17. The failure of the talks reflect serious differences within the Russian Government. Prime Minister Viktor Chernomyrdin is presently the most outspoken advocate of the official, reconciliatory line, verbally supported by President Boris Yeltsin. Defence Minister Pavel Grachev personifies the “Party of the War”. In October 1995, he called for suspension of the peace talks until Dzhokhar Dudayev's forces had been completely disarmed. He accused Chechen forces of preparing to wage a winter campaign.

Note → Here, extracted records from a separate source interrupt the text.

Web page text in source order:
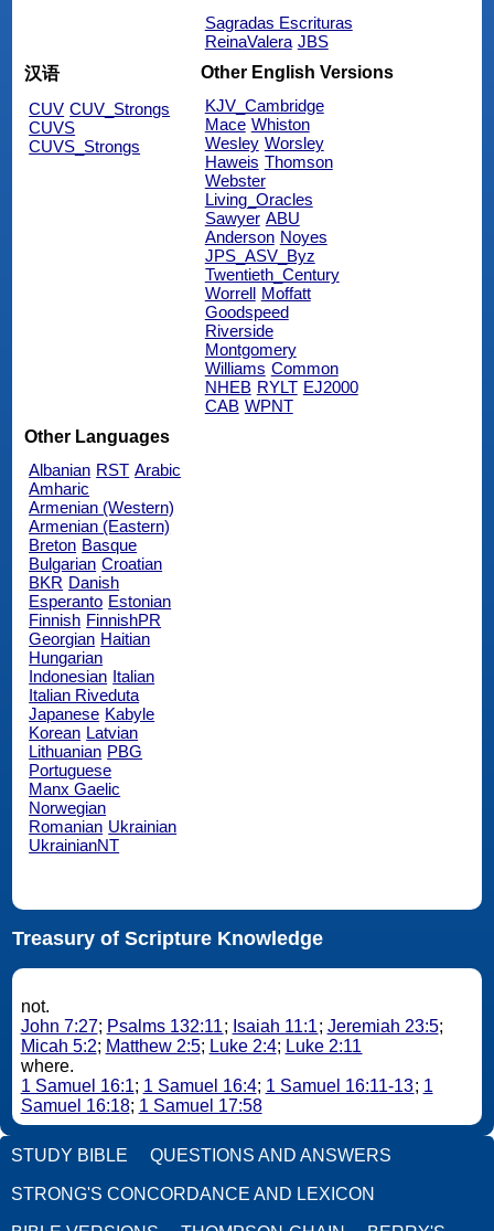
Sagradas Escrituras
ReinaValera JBS
汉语
CUV CUV_Strongs
CUVS
CUVS_Strongs
Other English Versions
KJV_Cambridge
Mace Whiston
Wesley Worsley
Haweis Thomson
Webster
Living_Oracles
Sawyer ABU
Anderson Noyes
JPS_ASV_Byz
Twentieth_Century
Worrell Moffatt
Goodspeed
Riverside
Montgomery
Williams Common
NHEB RYLT EJ2000
CAB WPNT
Other Languages
Albanian RST Arabic
Amharic
Armenian (Western)
Armenian (Eastern)
Breton Basque
Bulgarian Croatian
BKR Danish
Esperanto Estonian
Finnish FinnishPR
Georgian Haitian
Hungarian
Indonesian Italian
Italian Riveduta
Japanese Kabyle
Korean Latvian
Lithuanian PBG
Portuguese
Manx Gaelic
Norwegian
Romanian Ukrainian
UkrainianNT
Treasury of Scripture Knowledge
not.
John 7:27; Psalms 132:11; Isaiah 11:1; Jeremiah 23:5;
Micah 5:2; Matthew 2:5; Luke 2:4; Luke 2:11
where.
1 Samuel 16:1; 1 Samuel 16:4; 1 Samuel 16:11-13; 1
Samuel 16:18; 1 Samuel 17:58
STUDY BIBLE QUESTIONS AND ANSWERS
STRONG'S CONCORDANCE AND LEXICON

18. Pavel Grachev is supported by high ranking officials like Interior Minister and former Commander of the federal forces in Chechnya, Colonel General Anatoli Kulikov, Presidential special envoy to Chechnya Oleg Lobov, Presidential advisor Sergey Shakray, and the present Commander of the federal forces in Chechnya, Colonel General Shkirko. They believe that the Chechen drive for independence can only be neutralized by force and that the military agreement of July failed to take into account that by compromising, the Russian side grants legitimacy to the separatists and strengthens their resolve. They notably oppose the setting up of Chechen “self-defence units”, because they form a de facto return to power of Dzhokhar Dudayev loyalists in these villages. The Chechens on their side stress that these units are an indispensable guarantee against continued abuses of the population by the Russian troops.

19. By violently closing the OSCE mission in Grozny in October, the pro- Russian mayor of the town, Bislan Gantemirov, has expressed his anger that the pro-Russian opposition had been left out of the negotiation process. If the negotiations succeed, his role and that of all other pro-Russian Chechens will be over. Dzhokhar Dudayev's faction has always categorically rejected any cooperation with people they consider collaborators.

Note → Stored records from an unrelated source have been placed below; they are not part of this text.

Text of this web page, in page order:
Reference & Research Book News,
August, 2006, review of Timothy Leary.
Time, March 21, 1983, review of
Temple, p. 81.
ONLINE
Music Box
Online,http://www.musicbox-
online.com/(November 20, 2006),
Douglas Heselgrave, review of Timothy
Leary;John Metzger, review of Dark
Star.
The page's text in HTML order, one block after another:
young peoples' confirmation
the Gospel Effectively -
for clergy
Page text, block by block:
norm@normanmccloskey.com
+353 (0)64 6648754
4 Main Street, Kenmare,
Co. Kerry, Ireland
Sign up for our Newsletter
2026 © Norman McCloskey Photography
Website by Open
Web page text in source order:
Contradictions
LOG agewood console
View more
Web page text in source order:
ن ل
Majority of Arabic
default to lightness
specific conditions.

20. President Boris Yeltsin's position is ambiguous. While verbally supporting the peace negotiations, he does not take any measures against commanders who violate the agreements, nor does he reprimand ministers who publicly denounce the peace process. Furthermore, many of the latest nominations concern hardliners. Boris Yeltsin's insistence on the holding of elections in December is meant to legitimize Doku Zavgayev and to create an illusion of normalcy. It also serves the purpose of helping his Western partners to close their eyes for the reality in Chechnya.

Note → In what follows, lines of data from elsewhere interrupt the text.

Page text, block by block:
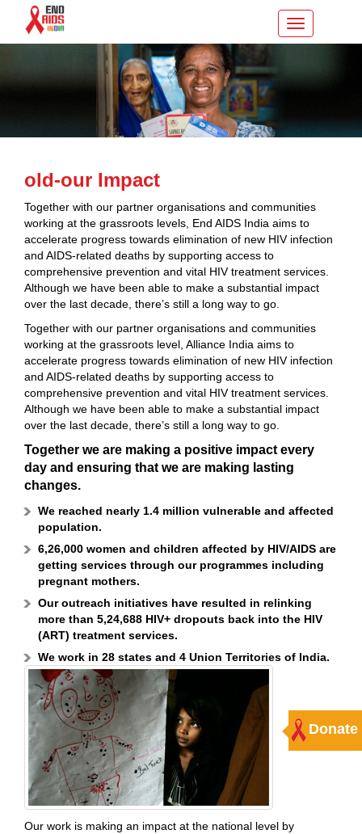
Toggle
navigation
Donate
old-our Impact
Together with our partner organisations and communities
working at the grassroots levels, End AIDS India aims to
accelerate progress towards elimination of new HIV infection
and AIDS-related deaths by supporting access to
comprehensive prevention and vital HIV treatment services.
Although we have been able to make a substantial impact
over the last decade, there’s still a long way to go.
Together with our partner organisations and communities
working at the grassroots level, Alliance India aims to
accelerate progress towards elimination of new HIV infection
and AIDS-related deaths by supporting access to
comprehensive prevention and vital HIV treatment services.
Although we have been able to make a substantial impact
over the last decade, there’s still a long way to go.
Together we are making a positive impact every
day and ensuring that we are making lasting
changes.
We reached nearly 1.4 million vulnerable and affected
population.
6,26,000 women and children affected by HIV/AIDS are
getting services through our programmes including
pregnant mothers.
Our outreach initiatives have resulted in relinking
more than 5,24,688 HIV+ dropouts back into the HIV
(ART) treatment services.
We work in 28 states and 4 Union Territories of India.
Our work is making an impact at the national level by
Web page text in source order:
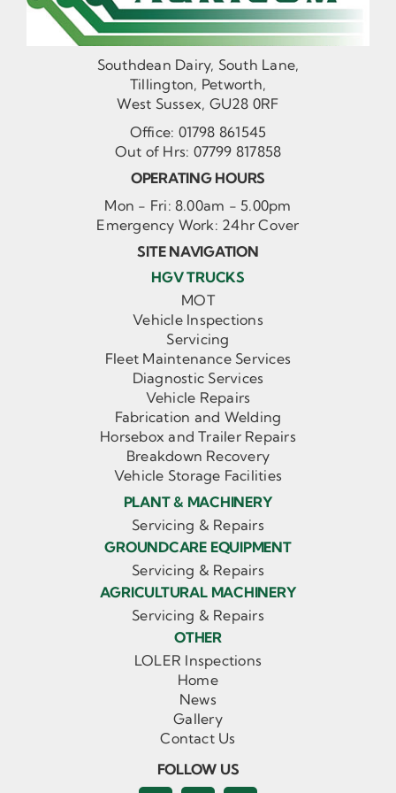
Southdean Dairy, South Lane,
Tillington, Petworth,
West Sussex, GU28 0RF
Office: 01798 861545
Out of Hrs: 07799 817858
OPERATING HOURS
Mon - Fri: 8.00am - 5.00pm
Emergency Work: 24hr Cover
SITE NAVIGATION
HGV TRUCKS
MOT
Vehicle Inspections
Servicing
Fleet Maintenance Services
Diagnostic Services
Vehicle Repairs
Fabrication and Welding
Horsebox and Trailer Repairs
Breakdown Recovery
Vehicle Storage Facilities
PLANT & MACHINERY
Servicing & Repairs
GROUNDCARE EQUIPMENT
Servicing & Repairs
AGRICULTURAL MACHINERY
Servicing & Repairs
OTHER
LOLER Inspections
Home
News
Gallery
Contact Us
FOLLOW US
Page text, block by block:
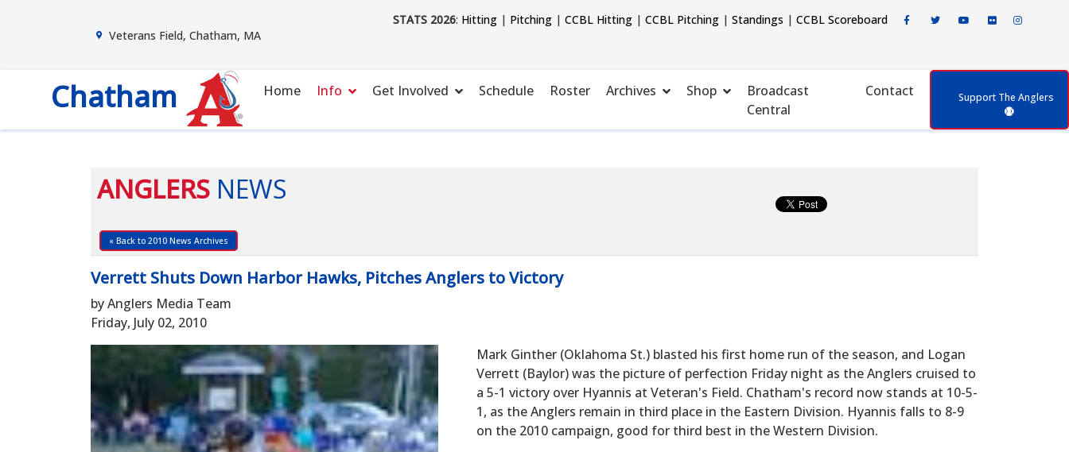
Veterans Field, Chatham, MA
STATS 2026: Hitting| Pitching| CCBL Hitting| CCBL Pitching| Standings | CCBL Scoreboard
Chatham Home Info Get Involved Schedule Roster Archives Shop
Broadcast
Central
Contact Support The Anglers
ANGLERS NEWS
« Back to 2010 News Archives
Verrett Shuts Down Harbor Hawks, Pitches Anglers to Victory
by Anglers Media Team
Friday, July 02, 2010
Mark Ginther (Oklahoma St.) blasted his first home run of the season, and Logan
Verrett (Baylor) was the picture of perfection Friday night as the Anglers cruised to
a 5-1 victory over Hyannis at Veteran's Field. Chatham's record now stands at 10-5-
1, as the Anglers remain in third place in the Eastern Division. Hyannis falls to 8-9
on the 2010 campaign, good for third best in the Western Division.
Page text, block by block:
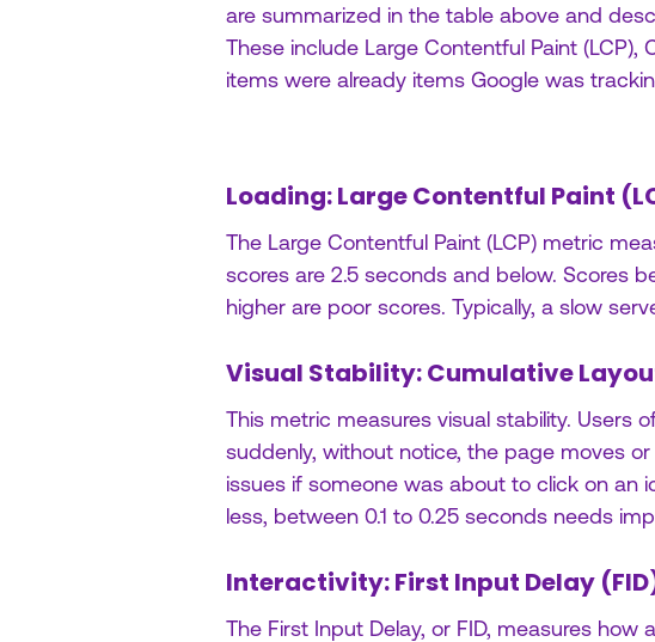
are summarized in the table above and
These include Large Contentful Paint (LCP),
items were already items Google was
Loading: Large Contentful Paint
The Large Contentful Paint (LCP) metric
scores are 2.5 seconds and below. Scores
higher are poor scores. Typically, a slow
Visual Stability: Cumulative
This metric measures visual stability. Users
suddenly, without notice, the page moves
issues if someone was about to click on an
less, between 0.1 to 0.25 seconds needs
Interactivity: First Input Delay
The First Input Delay, or FID, measures

21. If elections are held on 17 December, they will be a farce. The separatists vehemently oppose them. Russian and Russian installed authorities in Grozny announced on 26 November 1995 that Russian troops (estimated at nearly 50,000) would vote on a par with Chechnya's residents in the elections. With just 300,000 voters in Chechnya, Russian soldiers could make up 25 percent of the electorate, the proportion needed to validate the elections in Chechnya.

22. The pro-independence Assembly of Chechen Parties and Movements has announced that its members, and the authorities in 283 localities, have formed public committees for prevention of the elections. With 150,000 to 200,000 refugees outside the country unable to vote, no free press, no candidates except a handful of Russian proteges, a virtual state of war, and at least half of the land controlled by the separatists, the elections can only be inordinately unfree and utterly unfair. If pushed through, elections are likely to provoke a new round of violence.

23. Boris Yeltsin's own men on the scene are not happy about the prospect of elections being held. “Elections are impossible to hold, and would only be a farce if held,” said Lieutenant General Sergey Kovun, Deputy Commander in Chief of Russia's Internal Affairs Ministry troops in Chechnya. Russia's deputy chief negotiator in Chechnya, Arkady Volsky, described Yeltsin's decision as “unreasonable” as it could lead to “armed clashes at polling stations”. At a session of the Russian-promoted Round Table of Chechen political parties, attended also by top Russian officials, most parties opposed the holding of elections, arguing that this should follow the determination of Chechnya's political status and withdrawal of Russian troops. Most parties also charged that the decision to hold elections was meant to push Chechens into fighting each other. A council of Chechen field commanders at the same time announced that any cooperation with Moscow's plan to hold the elections would be punished as national treason.

24. Moscow's decision to hold elections in Chechnya means a complete disruption of the talks with Dudayev envoys, and thus an interruption of the truce. Hence, the elections will not bring peace, but lead to the resumption of military action.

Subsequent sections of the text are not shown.